La surprise du jour , c'est qu'en arrivant au gîte , la boite à clefs est bloquée pas moyen de l'ouvrir malgré 10 essais avec le propriétaire au téléphone. Heureusement, il nous envoie les secours qui arrivent en moins de 5 minutes pour nous donner une clef. Ouf !
Nicolas nous a concocté un delicieux gratin de pâtes. On remonte les vélos , quelques petits checks bien utiles puisque je découvre avec horreur que ma fidèle Klamp EXR1100 ne s'allume plus. J'avais déjà eu le souci la veille mais cela avait fini par marcher. Cette fois rien à faire. Je me rabats sur ma lampe de secours, mais la Klamp me manquera . Heureusement, Klamp me repondra dès le dimanche (!) , que la réparation est 100% prise en charge, ce sera donc ok pour la RAF.

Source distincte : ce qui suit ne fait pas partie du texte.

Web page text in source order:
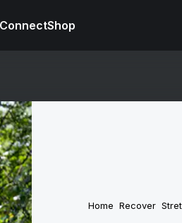
ConnectShop
Home Recover
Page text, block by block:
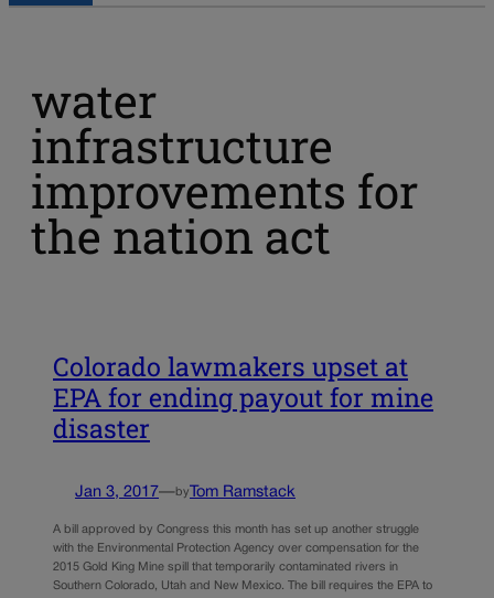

Lever à 4h30 pour le petit dej, on quitte le gîte, range les affaires dans les voitures et nous filons au départ situé à 1k au camping de Charlieu ( 42 ) .
Café d'accueil , briefing de Steven et c'est parti ! Toujours un peu de confusion au départ puisqu'il y a 4 parcours qui partent en même temps ( 500 route et gravel. 350 route et gravel ) . Nicolas est à coté de moi , Eric juste derrière mais ensuite , nous ne le voyons plus. On le cherche sans trop comprendre ce qui se passe. Comme nous roulons dans un petit groupe qui file bon train mais à un rythme raisonnable , je me dis qu'il va forcément nous rattraper facilement.
Nous sommes une petite dizaine, ça roule un peu au dessus du rythme de référence que j'ai prévu mais ça reste très raisonnable, pas un souci si on roule quelques heures à ce tempo qui permet de bien avancer.
Si le rythme est tranquille sur le plat , l'homme de tête qui roule sur son vélotaf équipé d'un porte bagage appuie nettement plus fort dès que ça grimpe. Là encore, ça reste dans des zones qui ne demandent pas de forcer outre mesure mais mon GPS affiche 220W , loin des 160-180 qui sont mon objectif en montée pour arriver au bout des 8800 D+. Quand ça pousse trop fort, je lève le pied car ensuite, on le rattrape facilement sur le plat avec nos prolongateurs qui nous donnent un avantage aérodynamique.
Première grosse montée avec le col de la Croix du Sud.
Pour ceux qui ne connaissent pas le Beaujolais, catégorie dont je fais partie, les bosses sont étonnament longues . Souvent entre 6 et 12 km et avec des pentes jusqu'à 15%. Je ne pensais pas que les cols étaient aussi nombreux et longs dans ce coin ! La cassette de 36 à l'arrière trouve toute son utilité. J'ai un peu mal au ventre à partir de 10h et ça va s'aggraver. Quand on aborde la plus longue montée de l'épreuve pour atteindre la Loge des Gardes à plus de 1000m , je ne me sens pas bien du tout. Nausées, fort mal de ventre, jambes douloureuses. Aie, aie aie , il y a un truc du petit dej pourtant classique qui ne passe pas. Je suis forcé de faire deux pauses techniques urgentes et je rejoint le sommet tout blanc en ayant perdu Nicolas au passage. Je commence à m'inquiéter pour la suite.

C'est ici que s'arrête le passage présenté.